[About this task]: Retype the whole listing below exactly, keeping every picture out of it.
BEGIN Data supplied
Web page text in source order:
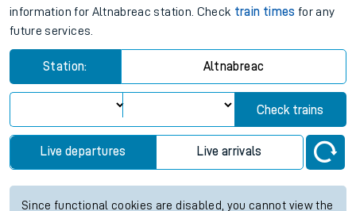
information for Altnabreac station. Check train times for any
future services.
Station: Altnabreac
Check trains
Live departures Live arrivals
Since functional cookies are disabled, you cannot view the
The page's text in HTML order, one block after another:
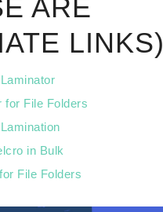
ARE
LINKS)
for File Folders
in Bulk
File Folders
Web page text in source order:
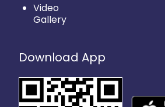
Video
Gallery
Download App
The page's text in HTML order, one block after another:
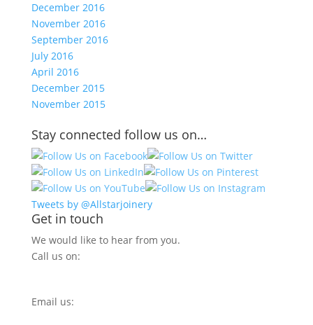
December 2016
November 2016
September 2016
July 2016
April 2016
December 2015
November 2015
Stay connected follow us on…
Tweets by @Allstarjoinery
Get in touch
We would like to hear from you.
Call us on:
Email us:
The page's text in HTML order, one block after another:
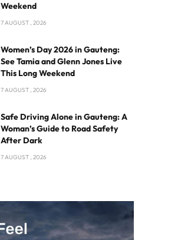
Weekend
7 AUGUST , 2026
Women’s Day 2026 in Gauteng:
See Tamia and Glenn Jones Live
This Long Weekend
7 AUGUST , 2026
Safe Driving Alone in Gauteng: A
Woman’s Guide to Road Safety
After Dark
7 AUGUST , 2026
END Data supplied
[Your response]:
Web page text in source order:
information for Altnabreac station. Check train times for any
future services.
Station: Altnabreac
Check trains
Live departures Live arrivals
Since functional cookies are disabled, you cannot view the
The page's text in HTML order, one block after another:
ARE
LINKS)
for File Folders
in Bulk
File Folders
Web page text in source order:
Video
Gallery
Download App
The page's text in HTML order, one block after another:
December 2016
November 2016
September 2016
July 2016
April 2016
December 2015
November 2015
Stay connected follow us on…
Tweets by @Allstarjoinery
Get in touch
We would like to hear from you.
Call us on:
Email us:
The page's text in HTML order, one block after another:
Weekend
7 AUGUST , 2026
Women’s Day 2026 in Gauteng:
See Tamia and Glenn Jones Live
This Long Weekend
7 AUGUST , 2026
Safe Driving Alone in Gauteng: A
Woman’s Guide to Road Safety
After Dark
7 AUGUST , 2026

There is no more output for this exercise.